01:00:27 And we talked like shortly after.
01:00:29 And we just found that like we were trying to do a lot of the, we were trying to solve a
01:00:33 lot of the same problems.
01:00:33 And we had like very similar vision for what we wanted packaging to be.
01:00:37 But like we were coming at it from very different angles.
01:00:40 Like Rye kind of came at it from, let's solve the Python bootstrapping problem.
01:00:44 So we're going to ship a Rust tool.
01:00:45 That seems like it's main focus.
01:00:46 Yeah.
01:00:46 Yeah, exactly.
01:00:47 And then internally it was actually using like pip-tools and pip to do installs and resolutions.
01:00:54 And then the thing that, I think the thing that Armin came to realize was like, if you want
01:00:58 to fulfill this whole vision, you kind of need to like reinvent a lot of those internals.
01:01:03 And meanwhile, like we were building UV, which was like basically those internals.
01:01:07 And I was like, we're going to put a lot of effort into like building this packaging stack.
01:01:13 And so we kind of found that like, it was just a really, we're trying to get to the same
01:01:17 place.
01:01:17 And we were putting in a lot of the engineering investment on building a lot of kind of building
01:01:22 blocks.
01:01:22 And we want UV to evolve into something that could like fully replace Rye.
01:01:28 So we want it to evolve in that direction.
01:01:30 And in the meantime, like we're going to keep maintaining Rye and kind of using it as like
01:01:36 a little bit of a test bed for like experimental things.
01:01:39 Like Armin added like pie test support to it, for example.

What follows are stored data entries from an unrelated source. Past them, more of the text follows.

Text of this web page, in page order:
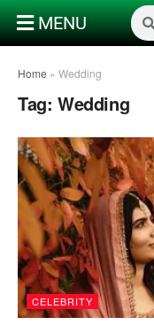
MENU
Home » Wedding
Tag: Wedding
CELEBRITY
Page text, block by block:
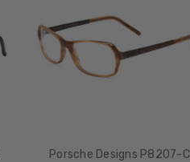
Porsche Designs P8207-C
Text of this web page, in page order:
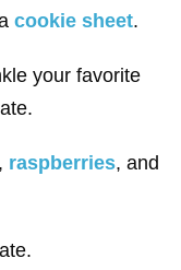
cookie sheet.
your favorite
, raspberries, and
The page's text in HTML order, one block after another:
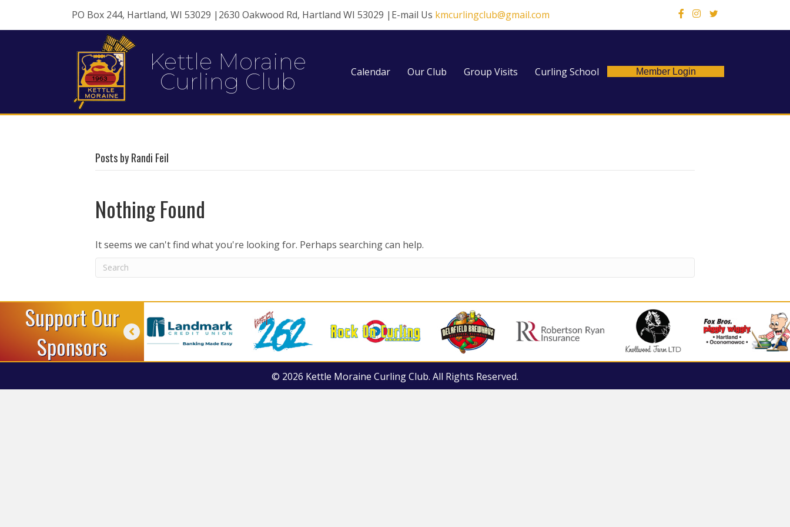
PO Box 244, Hartland, WI 53029 |2630 Oakwood Rd, Hartland WI 53029 |E-mail Us kmcurlingclub@gmail.com X
Kettle Moraine
Curling Club Calendar Our Club Group Visits Curling School Member Login
Posts by Randi Feil
Nothing Found
It seems we can't find what you're looking for. Perhaps searching can help.
Support Our
Sponsors
© 2026 Kettle Moraine Curling Club. All Rights Reserved.
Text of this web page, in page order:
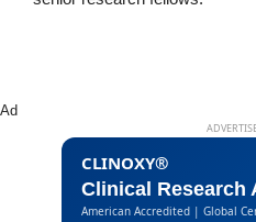
Ad
CLINOXY®
Clinical Research
American Accredited | Global
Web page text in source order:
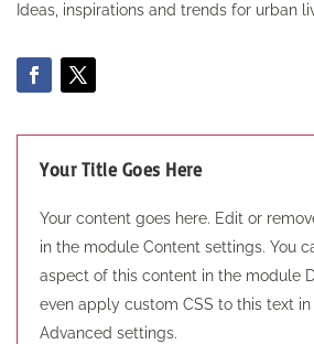
Ideas, inspirations and trends for urban
Your Title Goes Here
Your content goes here. Edit or
in the module Content settings. You
aspect of this content in the module
even apply custom CSS to this text
Advanced settings.
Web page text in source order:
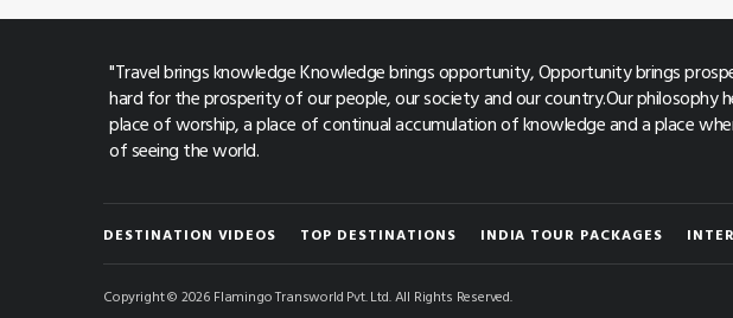
"Travel brings knowledge Knowledge brings opportunity, Opportunity brings
hard for the prosperity of our people, our society and our country.Our philosophy
place of worship, a place of continual accumulation of knowledge and a place
of seeing the world.
DESTINATION VIDEOS TOP DESTINATIONS INDIA TOUR PACKAGES
Copyright © 2026 Flamingo Transworld Pvt. Ltd. All Rights Reserved.
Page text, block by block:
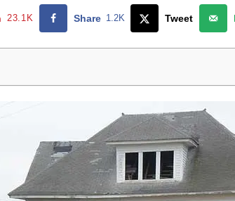
23.1K Share 1.2K Tweet
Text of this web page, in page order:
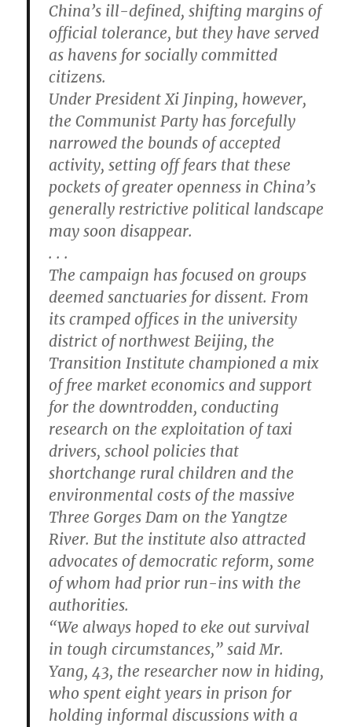
China’s ill-defined, shifting margins of
official tolerance, but they have served
as havens for socially committed
citizens.
Under President Xi Jinping, however,
the Communist Party has forcefully
narrowed the bounds of accepted
activity, setting off fears that these
pockets of greater openness in China’s
generally restrictive political landscape
may soon disappear.
. . .
The campaign has focused on groups
deemed sanctuaries for dissent. From
its cramped offices in the university
district of northwest Beijing, the
Transition Institute championed a mix
of free market economics and support
for the downtrodden, conducting
research on the exploitation of taxi
drivers, school policies that
shortchange rural children and the
environmental costs of the massive
Three Gorges Dam on the Yangtze
River. But the institute also attracted
advocates of democratic reform, some
of whom had prior run-ins with the
authorities.
“We always hoped to eke out survival
in tough circumstances,” said Mr.
Yang, 43, the researcher now in hiding,
who spent eight years in prison for
holding informal discussions with a
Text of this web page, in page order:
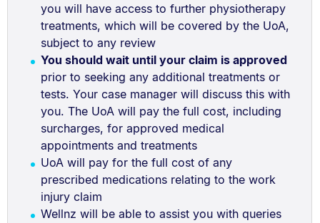
you will have access to further physiotherapy
treatments, which will be covered by the UoA,
subject to any review
You should wait until your claim is approved
prior to seeking any additional treatments or
tests. Your case manager will discuss this with
you. The UoA will pay the full cost, including
surcharges, for approved medical
appointments and treatments
UoA will pay for the full cost of any
prescribed medications relating to the work
injury claim
Wellnz will be able to assist you with queries
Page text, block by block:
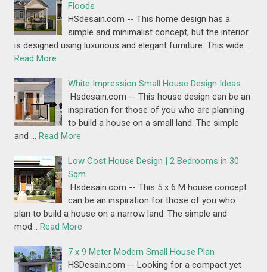
Floods
HSdesain.com -- This home design has a
simple and minimalist concept, but the interior
is designed using luxurious and elegant furniture. This wide …
Read More
White Impression Small House Design Ideas
Hsdesain.com -- This house design can be an
inspiration for those of you who are planning
to build a house on a small land. The simple
and … Read More
Low Cost House Design | 2 Bedrooms in 30
Sqm
Hsdesain.com -- This 5 x 6 M house concept
can be an inspiration for those of you who
plan to build a house on a narrow land. The simple and
mod… Read More
7 x 9 Meter Modern Small House Plan
HSDesain.com -- Looking for a compact yet
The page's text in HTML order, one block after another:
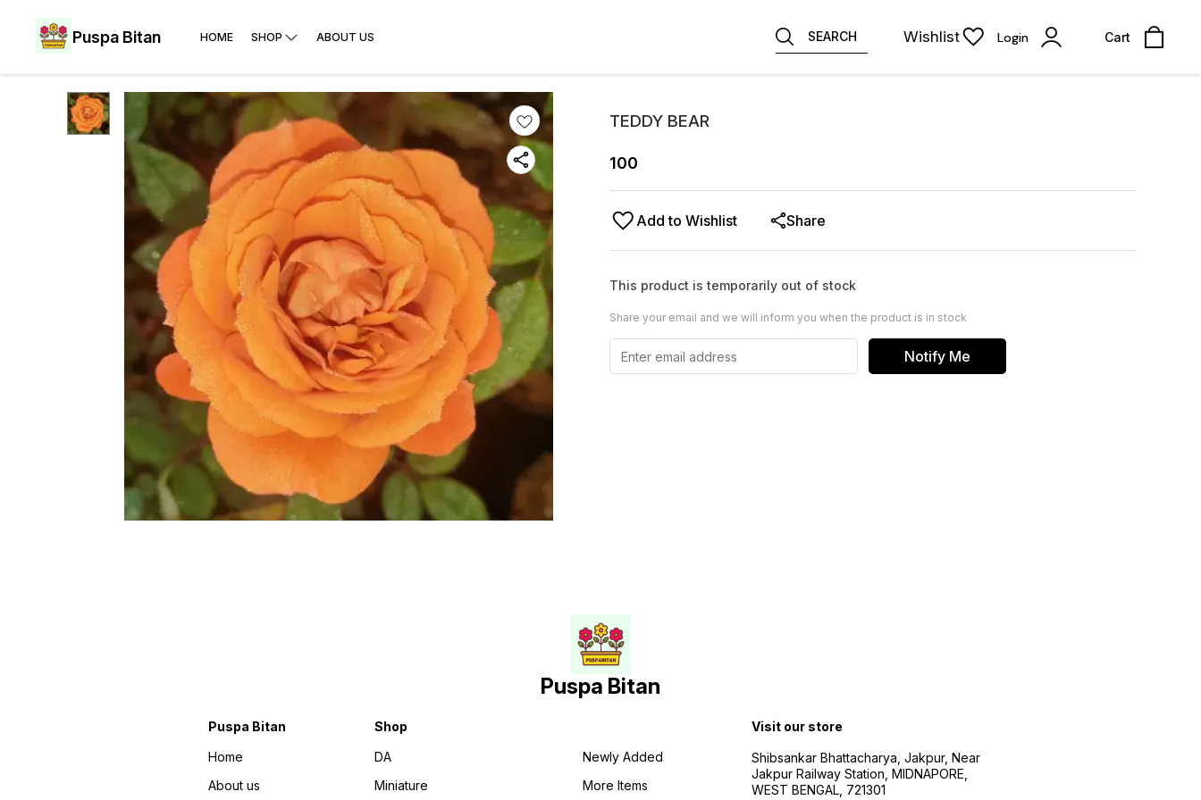
Puspa Bitan HOME SHOP ABOUT US SEARCH Wishlist Login Cart
TEDDY BEAR
100
Add to Wishlist Share
This product is temporarily out of stock
Share your email and we will inform you when the product is in stock
Notify Me
Puspa Bitan
Puspa Bitan
Home
About us
Shop
DA
Miniature
Newly Added
More Items
Visit our store
Shibsankar Bhattacharya, Jakpur, Near
Jakpur Railway Station, MIDNAPORE,
WEST BENGAL, 721301
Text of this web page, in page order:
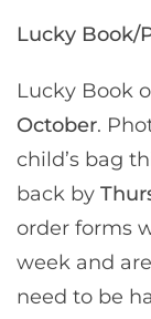
Lucky Book/
Lucky Book
October.
child’s bag
back by
order forms
week and
need to be
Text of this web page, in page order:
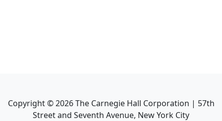
Copyright ©2026The Carnegie Hall Corporation | 57th
Street and Seventh Avenue, New York City
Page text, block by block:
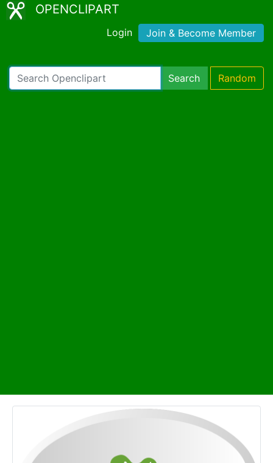
OPENCLIPART
Login Join & Become Member
Search Random
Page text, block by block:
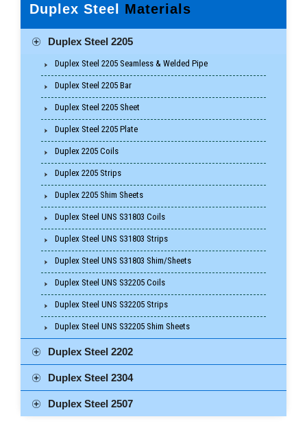
Duplex Steel Materials
Duplex Steel 2205
Duplex Steel 2205 Seamless & Welded Pipe
Duplex Steel 2205 Bar
Duplex Steel 2205 Sheet
Duplex Steel 2205 Plate
Duplex 2205 Coils
Duplex 2205 Strips
Duplex 2205 Shim Sheets
Duplex Steel UNS S31803 Coils
Duplex Steel UNS S31803 Strips
Duplex Steel UNS S31803 Shim/Sheets
Duplex Steel UNS S32205 Coils
Duplex Steel UNS S32205 Strips
Duplex Steel UNS S32205 Shim Sheets
Duplex Steel 2202
Duplex Steel 2304
Duplex Steel 2507
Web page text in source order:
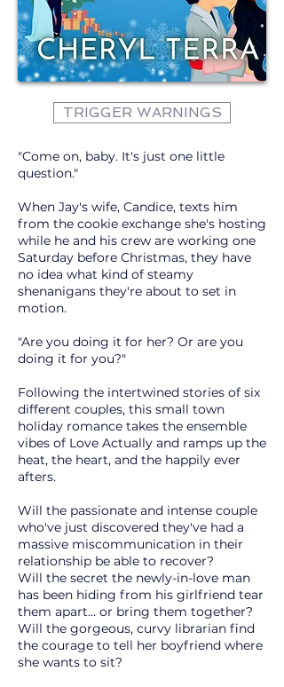
TRIGGER WARNINGS
"Come on, baby. It's just one little
question."
When Jay's wife, Candice, texts him
from the cookie exchange she's hosting
while he and his crew are working one
Saturday before Christmas, they have
no idea what kind of steamy
shenanigans they're about to set in
motion.
"Are you doing it for her? Or are you
doing it for you?"
Following the intertwined stories of six
different couples, this small town
holiday romance takes the ensemble
vibes of Love Actually and ramps up the
heat, the heart, and the happily ever
afters.
Will the passionate and intense couple
who've just discovered they've had a
massive miscommunication in their
relationship be able to recover?
Will the secret the newly-in-love man
has been hiding from his girlfriend tear
them apart... or bring them together?
Will the gorgeous, curvy librarian find
the courage to tell her boyfriend where
she wants to sit?
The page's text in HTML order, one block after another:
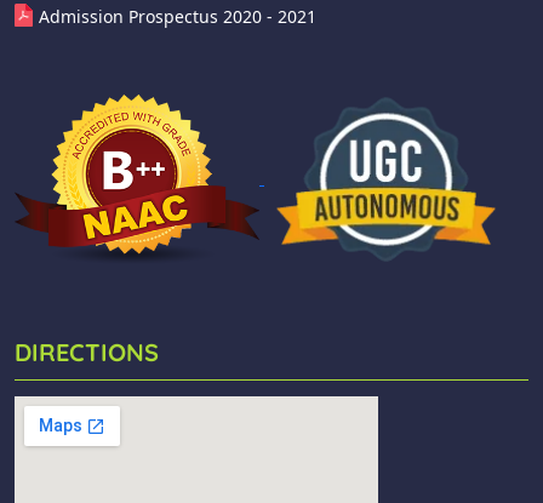
Admission Prospectus 2020 - 2021
DIRECTIONS
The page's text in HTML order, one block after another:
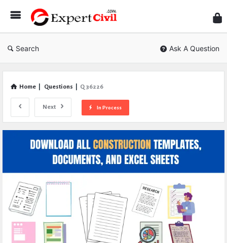
Civil
Search Ask A Question
Home Questions Q 36226
Next In Process
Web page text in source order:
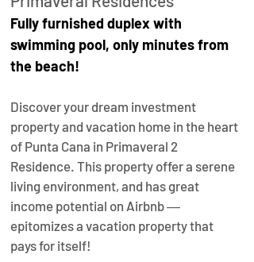
Fully furnished duplex with
swimming pool, only minutes from
the beach!
Discover your dream investment
property and vacation home in the heart
of Punta Cana in Primaveral 2
Residence. This property offer a serene
living environment, and has great
income potential on Airbnb ―
epitomizes a vacation property that
pays for itself!
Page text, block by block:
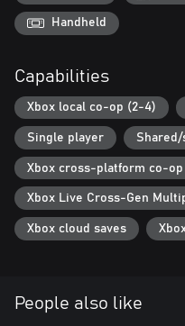
A MEDIEVAL ARSENAL AT
hard difficulties. Select the
from cannons, slingshots and
hordes of enemies on fire!
Handheld
Capabilities
Xbox local co-op (2-4)
Single player
Xbox cross-platform co-op
Xbox Live Cross-Gen
Xbox cloud saves
People also like
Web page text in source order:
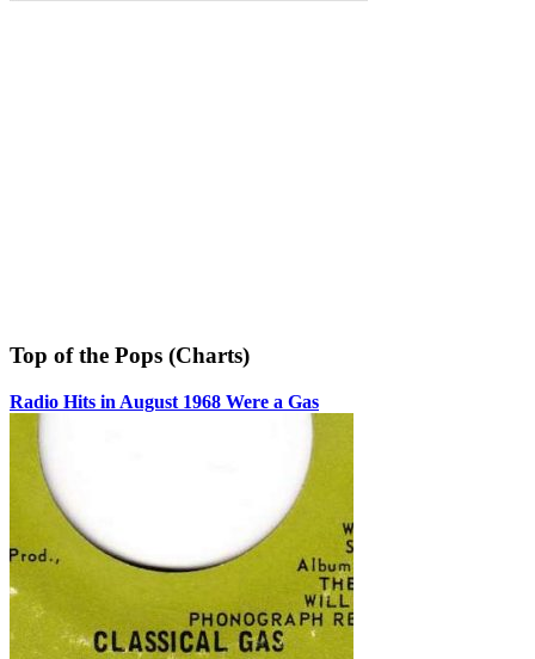
Top of the Pops (Charts)
Radio Hits in August 1968 Were a Gas
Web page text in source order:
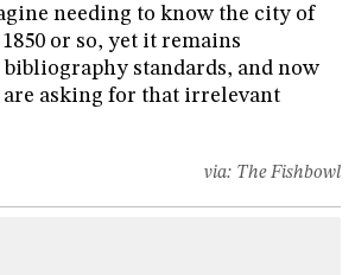
needing to know the city of
or so, yet it remains
bibliography standards, and now
asking for that irrelevant
via: The Fishbowl
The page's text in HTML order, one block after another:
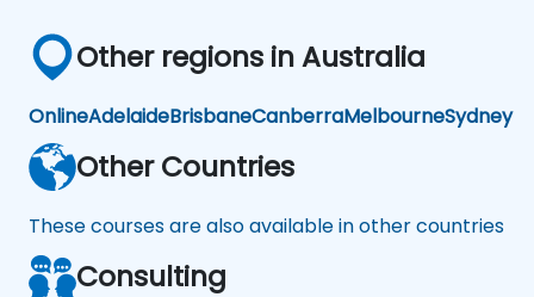
Other regions in Australia
OnlineAdelaideBrisbaneCanberraMelbourneSydney
Other Countries
These courses are also available in other countries
Consulting
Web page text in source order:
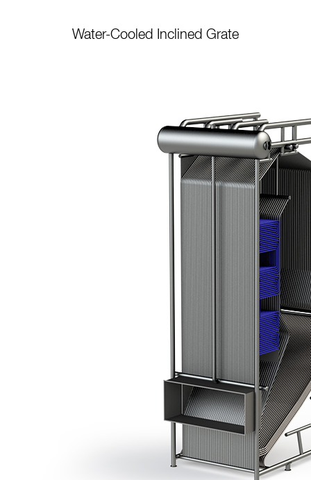
Water-Cooled Inclined Grate
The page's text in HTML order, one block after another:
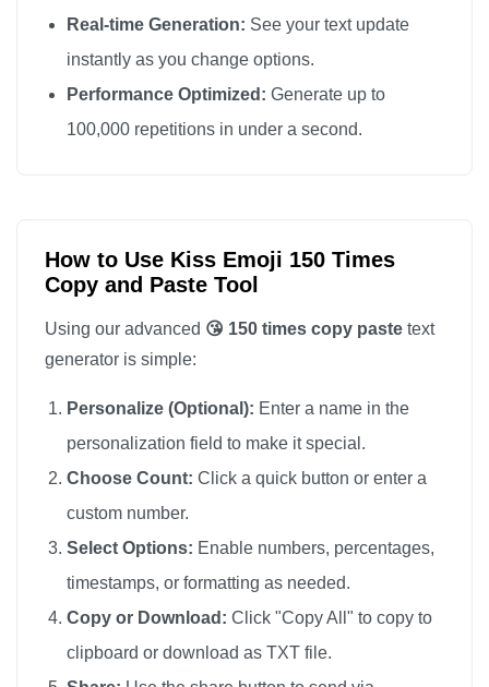
😘
😘
😘
😘
😘
😘
😘
😘
😘
😘
😘
Real-time Generation: See your text update
instantly as you change options.
Performance Optimized: Generate up to
100,000 repetitions in under a second.
How to Use Kiss Emoji 150 Times
Copy and Paste Tool
Using our advanced 😘 150 times copy paste text
generator is simple:
Personalize (Optional): Enter a name in the
personalization field to make it special.
Choose Count: Click a quick button or enter a
custom number.
Select Options: Enable numbers, percentages,
timestamps, or formatting as needed.
Copy or Download: Click "Copy All" to copy to
clipboard or download as TXT file.
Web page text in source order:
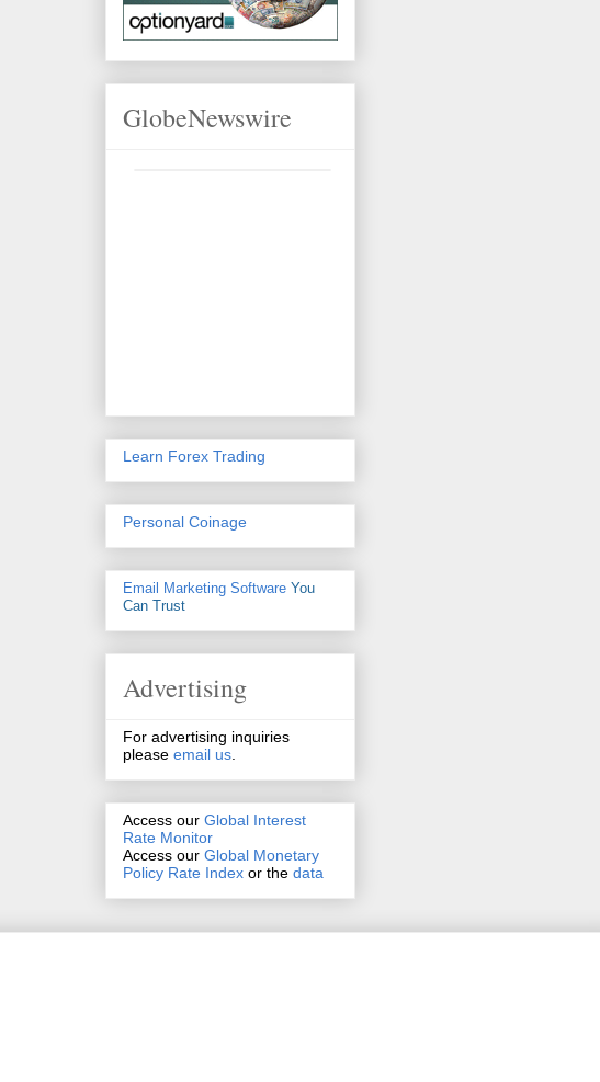
GlobeNewswire
Learn Forex Trading
Personal Coinage
Email Marketing Software You
Can Trust
Advertising
For advertising inquiries
please email us.
Access our Global Interest
Rate Monitor
Access our Global Monetary
Policy Rate Index or the data
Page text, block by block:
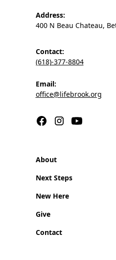
Address:
400 N Beau Chateau,
Contact:
(618)-377-8804
Email:
office@lifebrook.org
About
Next Steps
New Here
Give
Contact
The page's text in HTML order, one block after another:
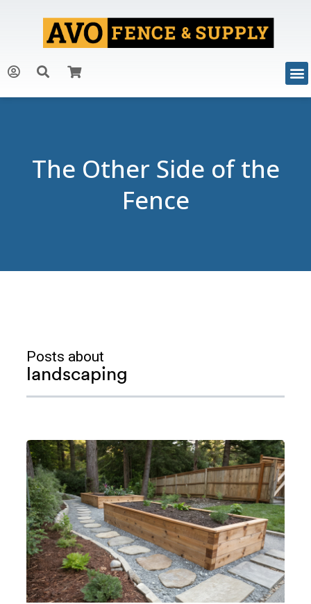
The Other Side of the
Fence
Posts about
landscaping
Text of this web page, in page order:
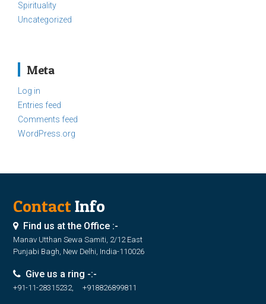
Spirituality
Uncategorized
Meta
Log in
Entries feed
Comments feed
WordPress.org
ContactInfo
Find us at the Office :-
Manav Utthan Sewa Samiti, 2/12 East
Punjabi Bagh, New Delhi, India-110026
Give us a ring -:-
+91-11-28315232, +918826899811
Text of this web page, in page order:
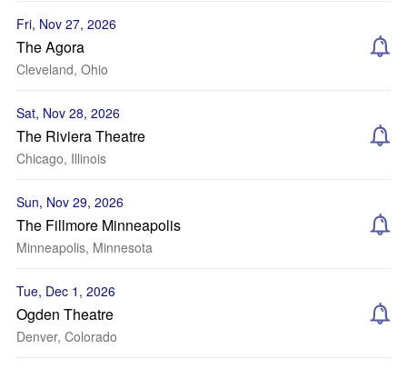
Fri, Nov 27, 2026
The Agora
Cleveland, Ohio
Sat, Nov 28, 2026
The Riviera Theatre
Chicago, Illinois
Sun, Nov 29, 2026
The Fillmore Minneapolis
Minneapolis, Minnesota
Tue, Dec 1, 2026
Ogden Theatre
Denver, Colorado
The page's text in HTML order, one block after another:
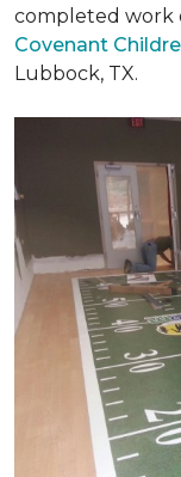
completed work
Covenant
Lubbock, TX.
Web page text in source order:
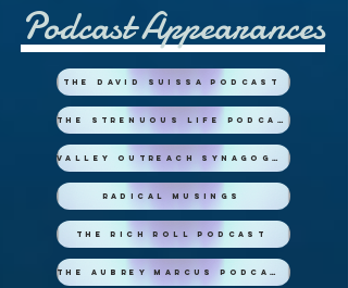
Podcast Appearances
The David Suissa Podcast
The Strenuous Life Podcast
Valley Outreach Synagogue
Radical Musings
The Rich Roll Podcast
The Aubrey Marcus Podcast
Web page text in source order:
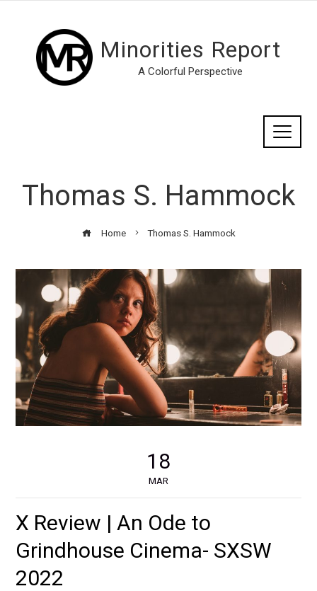
Minorities Report
A Colorful Perspective
Thomas S. Hammock
Home Thomas S. Hammock
18
MAR
X Review | An Ode to
Grindhouse Cinema- SXSW
2022
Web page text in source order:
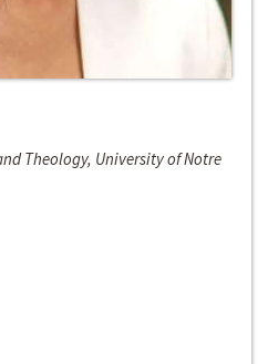
Theology, University of Notre
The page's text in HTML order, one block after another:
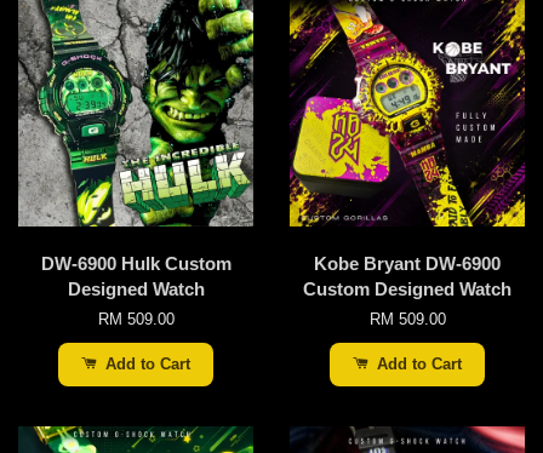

01:01:42 So we're like, we're kind of playing with like, you know, that's meant to be more of
01:01:45 an experimental test bed for like the future that we want to achieve.
01:01:49 And over time, we're going to kind of evolve UV up to the point that hopefully it can fully
01:01:52 replace it.
01:01:53 And then we can provide a clear migration path for it.
01:01:55 So we're going to keep maintaining it.
01:01:58 It is our intention for UV to like, to, you know, supplant it at some point in the future.
01:02:03 But it'll take us like time for it to get there and be able to do all the things.
01:02:07 But, but the visions were just so similar that it seemed like it made a lot of sense to
01:02:11 try and consolidate and kind of team up on it.
01:02:14 Yeah.
01:02:14 They do seem pretty similar.
01:02:16 And I can, I can see the direction that you're going in it.
01:02:19 It's going to make them more similar.
01:02:20 Yeah.
01:02:21 I know it'll take time.
01:02:22 And like, you know, this release of UV is like, it really is like the first release,
01:02:26 you know, it's like, like I kind of use some of this stuff as like pretty low level.
01:02:30 Like, like we want to build something that feels higher level and more, more automatic
01:02:34 in the future.
01:02:35 But this, these are kind of like the ability to install and uninstall and resolve packages.
01:02:40 These were like the fundamental things we needed and need for anything we were going to do.
01:02:44 And so this goal was really, let's take those and let's put them in a form that's like immediately
01:02:48 useful to people.
01:02:50 Yeah, for sure.
01:02:50 One more Rye question.
01:02:53 Then I have other questions.
01:02:54 So UV will replace Rye.
01:02:56 Do you recommend using Rye or UV or what's the, what's that side of the story, right?
01:03:01 Yeah.
01:03:01 Yeah.
01:03:02 Yeah.
01:03:02 It kind of depends on what you're doing.
01:03:04 So like, like Rye uses UV under the hood.
01:03:06 So like Rye uses UV for resolution and installation.
01:03:11 So if you're using Rye, you're using UV.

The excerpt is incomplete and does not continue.